What you need to do:
For each line below that includes the string "Pallu", show the whole line.

Input:
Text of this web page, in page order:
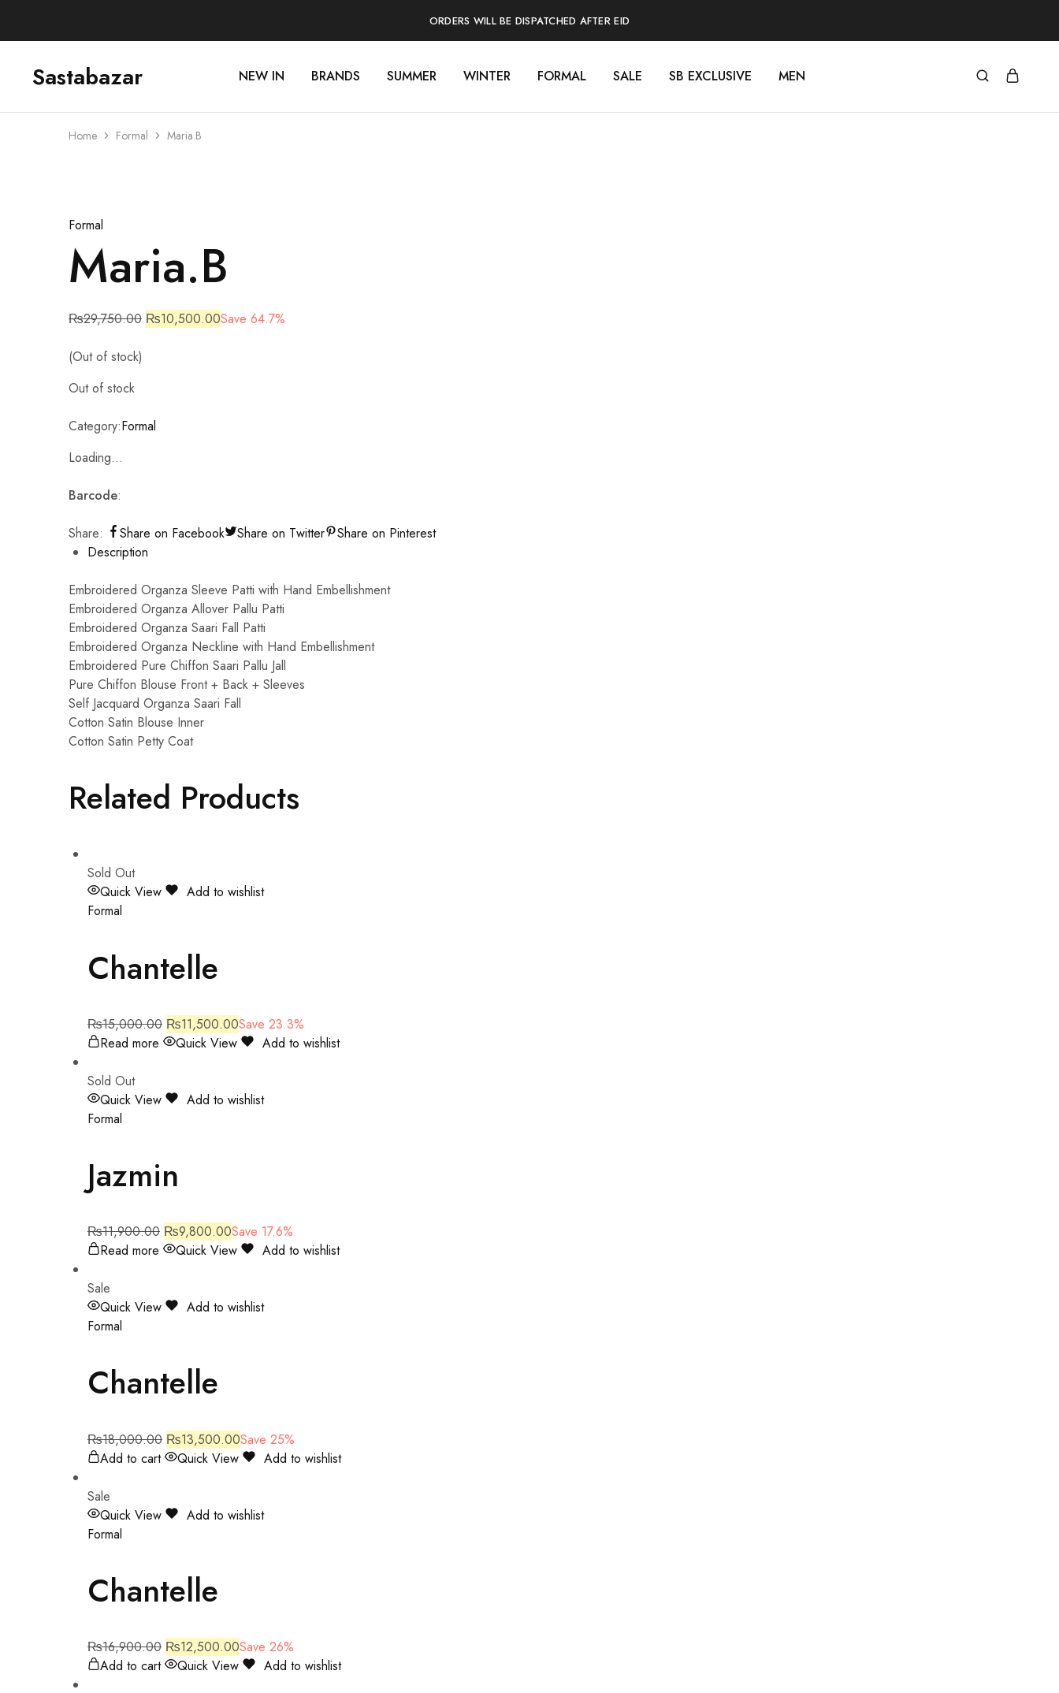
ORDERS WILL BE DISPATCHED AFTER EID
Sastabazar
Sastabazaar
House NEW IN BRANDS SUMMER WINTER FORMAL SALE SB EXCLUSIVE MEN
Home Formal Maria.B
Formal
Maria.B
₨29,750.00 ₨10,500.00Save 64.7%
(Out of stock)
Out of stock
Category:Formal
Loading...
Barcode:
Share: Share on Facebook Share on Twitter
Share on Pinterest
Description
Embroidered Organza Sleeve Patti with Hand Embellishment
Embroidered Organza Allover Pallu Patti
Embroidered Organza Saari Fall Patti
Embroidered Organza Neckline with Hand Embellishment
Embroidered Pure Chiffon Saari Pallu Jall
Pure Chiffon Blouse Front + Back + Sleeves
Self Jacquard Organza Saari Fall
Cotton Satin Blouse Inner
Cotton Satin Petty Coat
Related Products
Sold Out
Quick View
Add to wishlist
Formal
Chantelle
₨15,000.00 ₨11,500.00Save 23.3%
Read more
Quick View Add to wishlist
Sold Out
Quick View
Add to wishlist
Formal
Jazmin
₨11,900.00 ₨9,800.00Save 17.6%
Read more
Quick View Add to wishlist
Sale
Quick View
Add to wishlist
Formal
Chantelle
₨18,000.00 ₨13,500.00Save 25%
Add to cart
Quick View Add to wishlist
Sale
Quick View
Add to wishlist
Formal
Chantelle
₨16,900.00 ₨12,500.00Save 26%
Add to cart
Quick View Add to wishlist

Answer for the task:
Embroidered Organza Allover Pallu Patti
Embroidered Pure Chiffon Saari Pallu Jall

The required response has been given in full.